** EXERCISE REQUIREMENTS **
Write every entry out again exactly, please, and skip the pictures.

** RECORD SET **
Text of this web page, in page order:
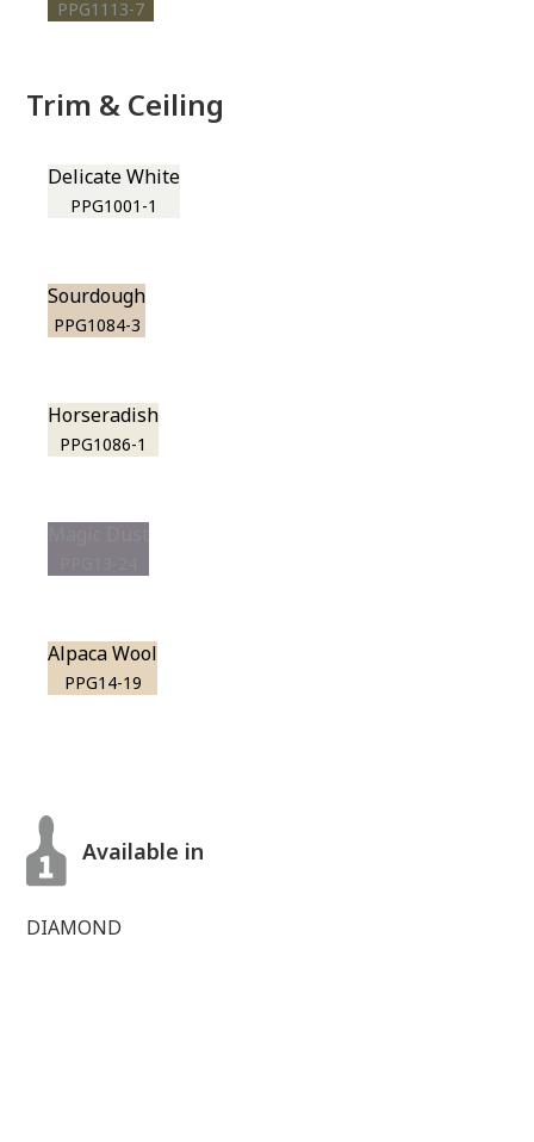
PPG1113-7
Trim & Ceiling
Delicate White
PPG1001-1
Sourdough
PPG1084-3
Horseradish
PPG1086-1
Alpaca Wool
PPG14-19
Available in
DIAMOND
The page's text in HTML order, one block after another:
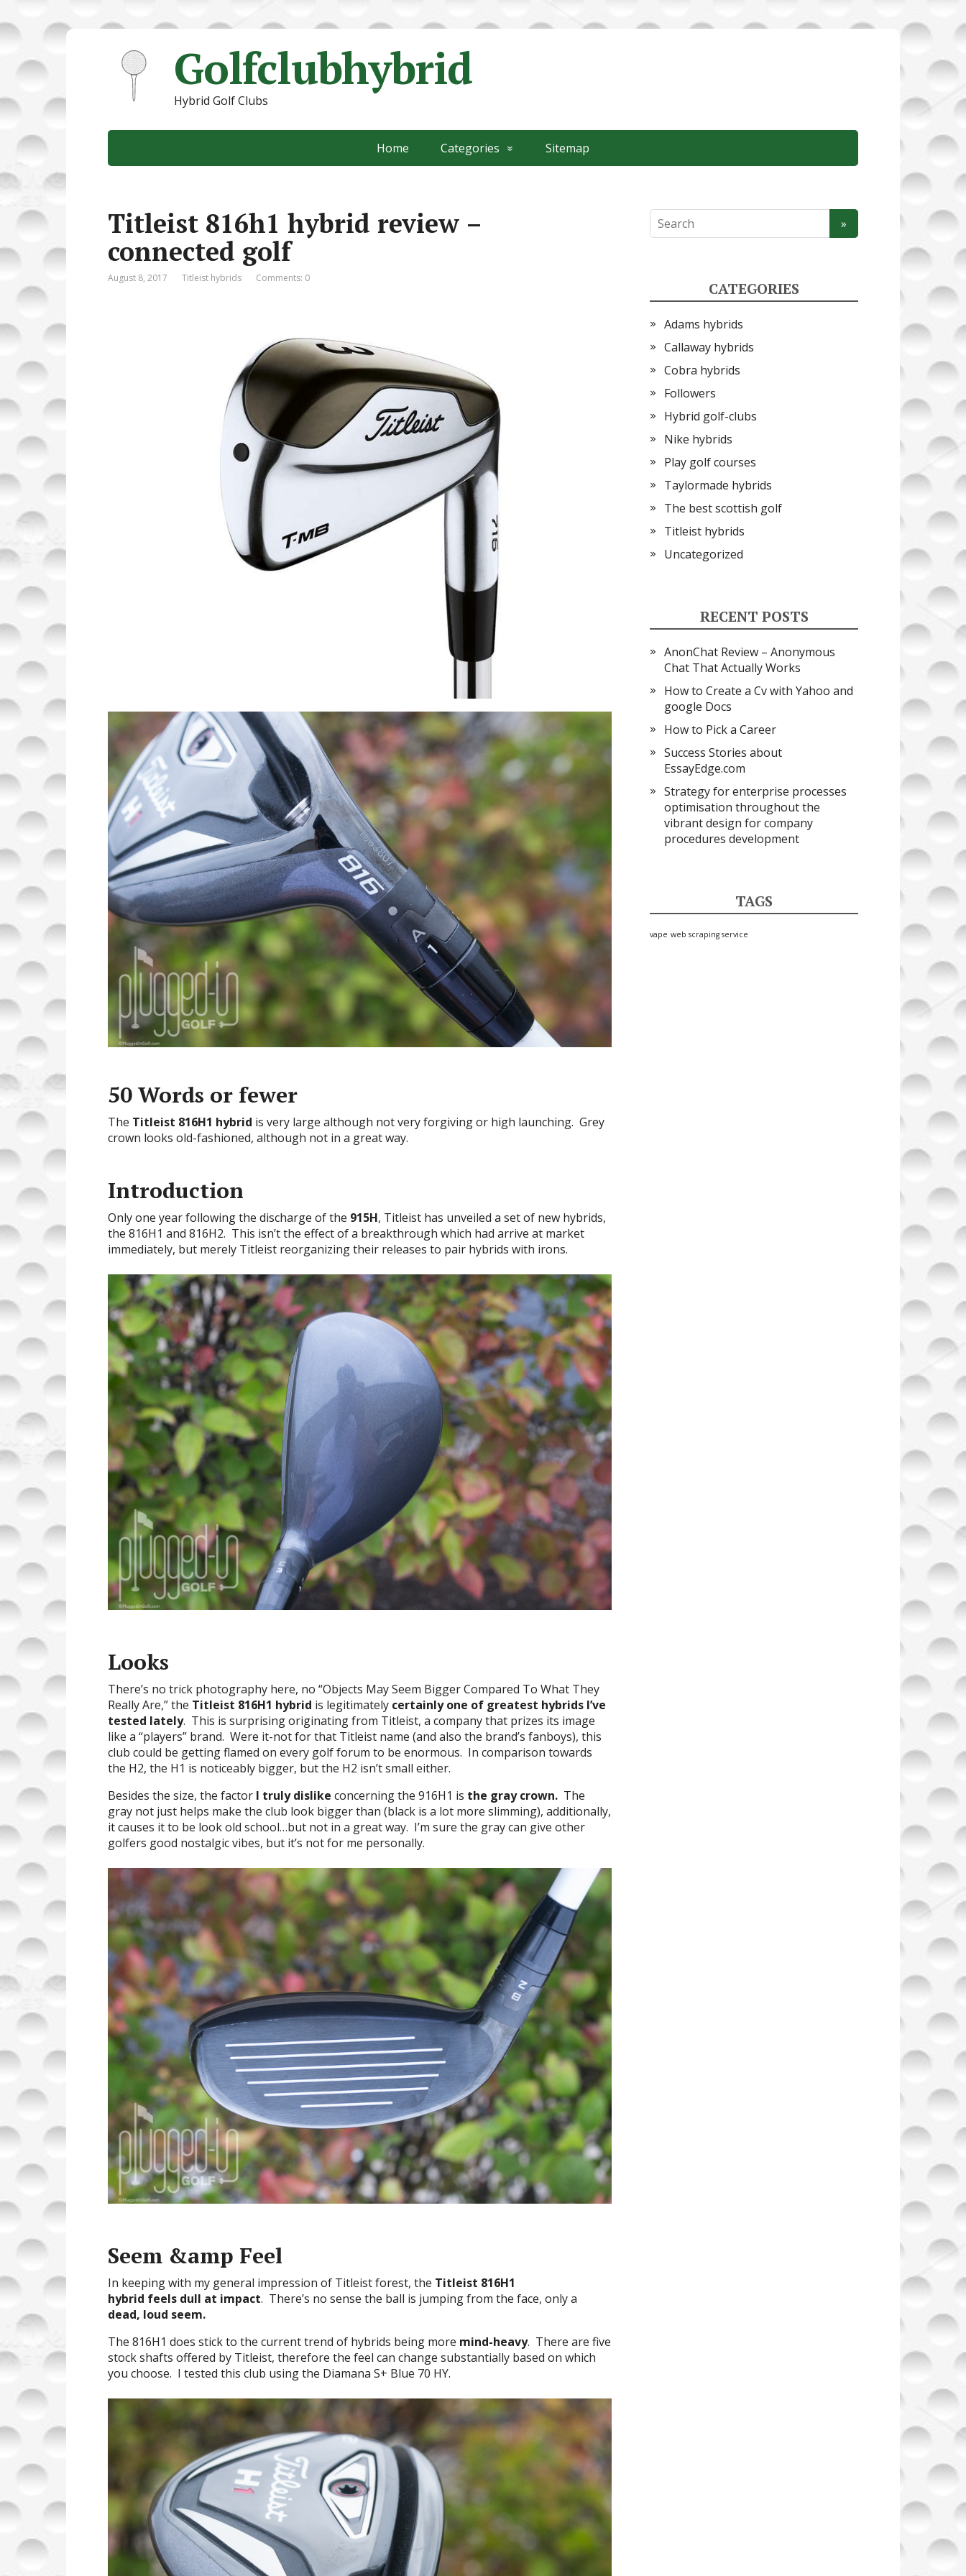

** SOLUTION FOR THIS EXERCISE **
Text of this web page, in page order:
PPG1113-7
Trim & Ceiling
Delicate White
PPG1001-1
Sourdough
PPG1084-3
Horseradish
PPG1086-1
Alpaca Wool
PPG14-19
Available in
DIAMOND
The page's text in HTML order, one block after another:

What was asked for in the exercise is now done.